Daxor Corporation Streamlines Regulatory Strategy for Groundbreaking Diagnostic Device

By Daxor Corporation
Published - Sep 27, 2024, 05:03 PM ET
Last Updated - Dec 16, 2024, 06:50 PM EST

Company to Focus on 510(k) Approval Path, Accelerating Time-to-Market

Oak Ridge, TN, Sept. 27, 2024 (GLOBE NEWSWIRE) -- Daxor Corporation (NASDAQ: DXR), the global leader in blood volume measurement technology, today announces a strategic update to its regulatory approach for its novel diagnostic blood volume analyzer platform. Following productive discussions with the U.S. Food and Drug Administration (FDA), the company has decided to withdraw its current dual 510(k)/CLIA-waiver application and resubmit a focused 510(k) application.

This decision comes after considerable progress in addressing key regulatory considerations and aims to expedite the approval process, potentially bringing this innovative technology to patients sooner.

"We're excited about the positive momentum in our discussions with the FDA," said Daxor CEO and President, Michael Feldschuh. "Our team has made substantial strides in resolving critical issues, and this strategic shift allows us to capitalize on that progress.
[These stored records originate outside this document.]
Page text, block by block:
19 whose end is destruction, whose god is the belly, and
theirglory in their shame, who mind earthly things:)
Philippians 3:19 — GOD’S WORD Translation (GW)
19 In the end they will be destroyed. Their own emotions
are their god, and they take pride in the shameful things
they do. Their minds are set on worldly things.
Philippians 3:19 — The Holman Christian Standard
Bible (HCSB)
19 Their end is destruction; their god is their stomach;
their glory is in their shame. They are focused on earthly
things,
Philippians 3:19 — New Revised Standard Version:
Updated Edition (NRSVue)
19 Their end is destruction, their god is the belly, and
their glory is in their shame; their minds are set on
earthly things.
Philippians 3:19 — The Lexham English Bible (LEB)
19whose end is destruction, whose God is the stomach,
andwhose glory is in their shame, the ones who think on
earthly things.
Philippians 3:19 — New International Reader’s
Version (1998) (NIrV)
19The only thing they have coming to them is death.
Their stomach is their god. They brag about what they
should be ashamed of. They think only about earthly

By focusing on the 510(k) pathway, we're streamlining our approach and potentially accelerating our time-to-market."

The company's decision to transition to a simple 510(k) application is based on several factors:

  1. Significant progress in addressing key regulatory requirements
  2. Identification of a small set of additional technical data needed for approval
  3. Opportunity to expedite the approval process by focusing on 510(k) clearance

Daxor plans to pursue a separate CLIA-waiver application subsequently, allowing for a more targeted approach to each regulatory pathway.

"This strategy aligns with our commitment to bringing innovative diagnostic solutions to healthcare providers and patients as quickly and efficiently as possible," added Dr. John L. Jefferies, Daxor's Chief Medical Officer. "We're confident that this approach will ultimately lead to a smoother approval process and faster market entry."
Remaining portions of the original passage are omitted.